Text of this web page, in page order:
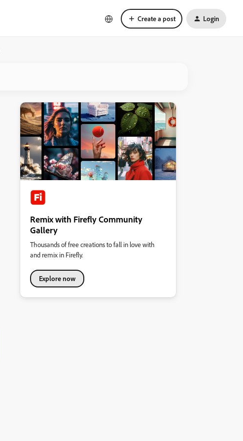
Create a post Login
Remix with Firefly Community
Gallery
Thousands of free creations to fall in love with
and remix in Firefly.
Explore now
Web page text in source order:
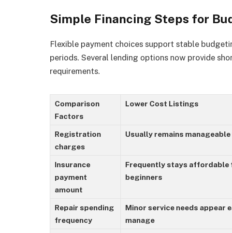
Simple Financing Steps for
Flexible payment choices support stable
periods. Several lending options now provide
requirements.
Comparison
Factors
Lower Cost Listings
Registration
charges
Usually remains
Insurance
payment
amount
Frequently stays affordable
beginners
Repair spending
frequency
Minor service needs appear
manage
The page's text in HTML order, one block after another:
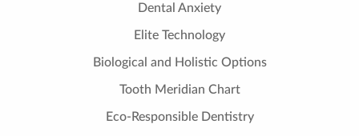
Dental Anxiety
Elite Technology
Biological and Holistic Options
Tooth Meridian Chart
Eco-Responsible Dentistry
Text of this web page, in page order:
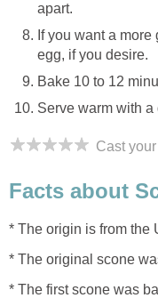
apart.
If you want a
egg, if you desire.
Bake 10 to 12
Serve warm with
Cast
Facts about
* The origin is from the
* The original scone
* The first scone was
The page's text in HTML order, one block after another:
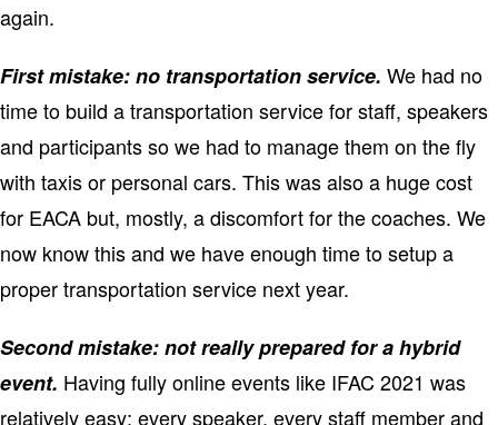
again.
First mistake: no transportation service. We had no
time to build a transportation service for staff, speakers
and participants so we had to manage them on the fly
with taxis or personal cars. This was also a huge cost
for EACA but, mostly, a discomfort for the coaches. We
now know this and we have enough time to setup a
proper transportation service next year.
Second mistake: not really prepared for a hybrid
event. Having fully online events like IFAC 2021 was
relatively easy: every speaker, every staff member and
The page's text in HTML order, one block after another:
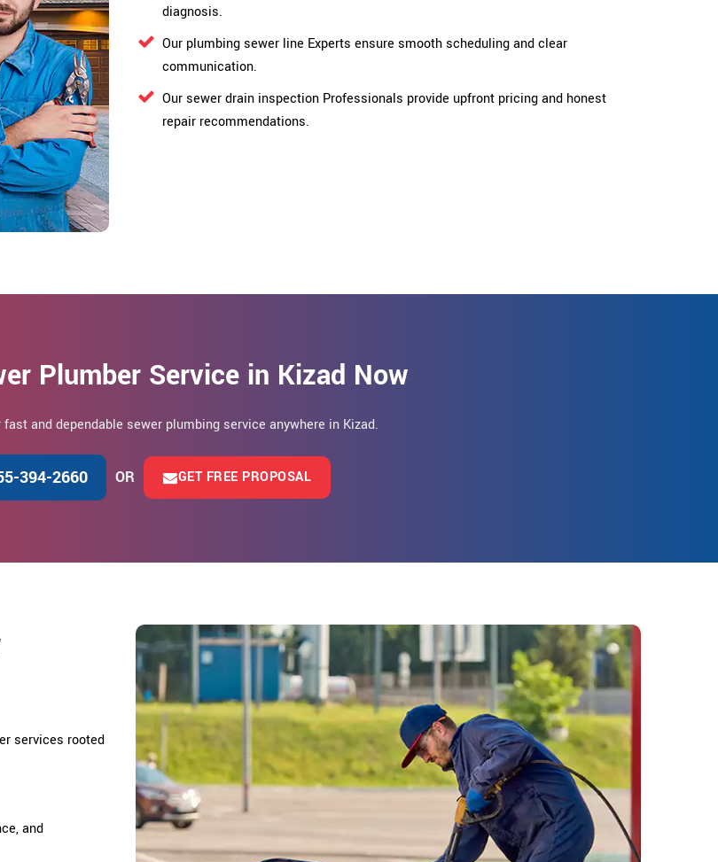
diagnosis.
Our plumbing sewer line Experts ensure smooth scheduling and clear
communication.
Our sewer drain inspection Professionals provide upfront pricing and honest
repair recommendations.
Plumber Service in Kizad Now
and dependable sewer plumbing service anywhere in Kizad.
394-2660 OR GET FREE PROPOSAL
services rooted
and
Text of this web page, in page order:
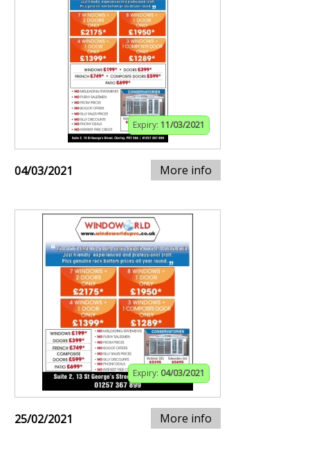
Expiry: 11/03/2021
04/03/2021 More info
Expiry: 04/03/2021
25/02/2021 More info
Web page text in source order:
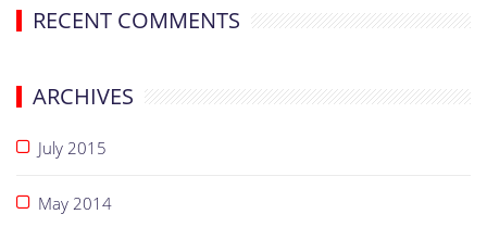
RECENT COMMENTS
ARCHIVES
July 2015
May 2014
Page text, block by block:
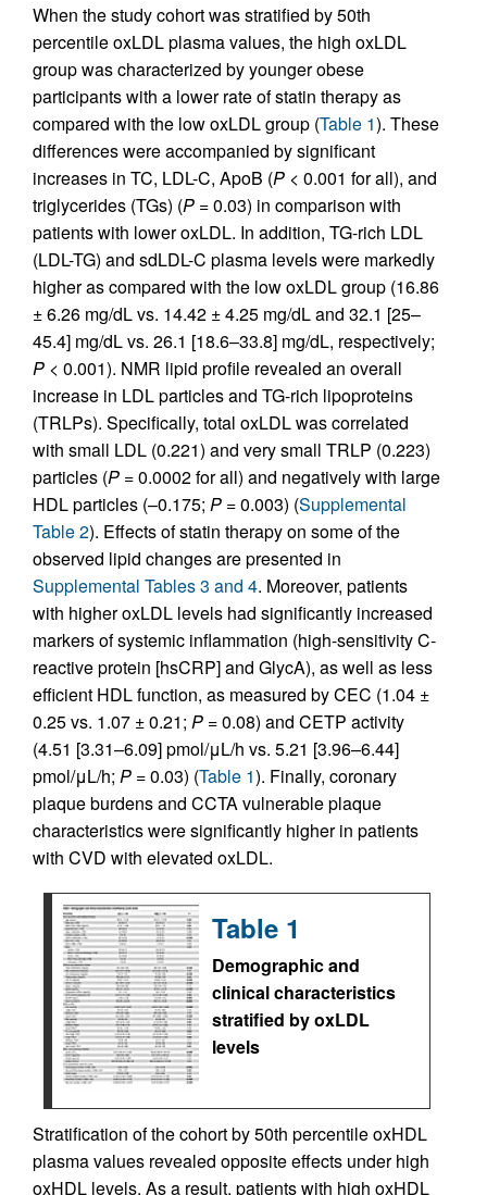
When the study cohort was stratified by 50th
percentile oxLDL plasma values, the high oxLDL
group was characterized by younger obese
participants with a lower rate of statin therapy as
compared with the low oxLDL group (Table 1). These
differences were accompanied by significant
increases in TC, LDL-C, ApoB (P < 0.001 for all), and
triglycerides (TGs) (P = 0.03) in comparison with
patients with lower oxLDL. In addition, TG-rich LDL
(LDL-TG) and sdLDL-C plasma levels were markedly
higher as compared with the low oxLDL group (16.86
± 6.26 mg/dL vs. 14.42 ± 4.25 mg/dL and 32.1 [25–
45.4] mg/dL vs. 26.1 [18.6–33.8] mg/dL, respectively;
P < 0.001). NMR lipid profile revealed an overall
increase in LDL particles and TG-rich lipoproteins
(TRLPs). Specifically, total oxLDL was correlated
with small LDL (0.221) and very small TRLP (0.223)
particles (P = 0.0002 for all) and negatively with large
HDL particles (–0.175; P = 0.003) (Supplemental
Table 2). Effects of statin therapy on some of the
observed lipid changes are presented in
Supplemental Tables 3 and 4. Moreover, patients
with higher oxLDL levels had significantly increased
markers of systemic inflammation (high-sensitivity C-
reactive protein [hsCRP] and GlycA), as well as less
efficient HDL function, as measured by CEC (1.04 ±
0.25 vs. 1.07 ± 0.21; P = 0.08) and CETP activity
(4.51 [3.31–6.09] pmol/μL/h vs. 5.21 [3.96–6.44]
pmol/μL/h; P = 0.03) (Table 1). Finally, coronary
plaque burdens and CCTA vulnerable plaque
characteristics were significantly higher in patients
with CVD with elevated oxLDL.
Table 1
Demographic and
clinical characteristics
stratified by oxLDL
levels
Stratification of the cohort by 50th percentile oxHDL
plasma values revealed opposite effects under high
oxHDL levels. As a result, patients with high oxHDL

INSTRUCTIONS TO FOLLOW
A single number is asked for: how many lines in the entries above hold the string "plasma".

TASK OUTPUT
3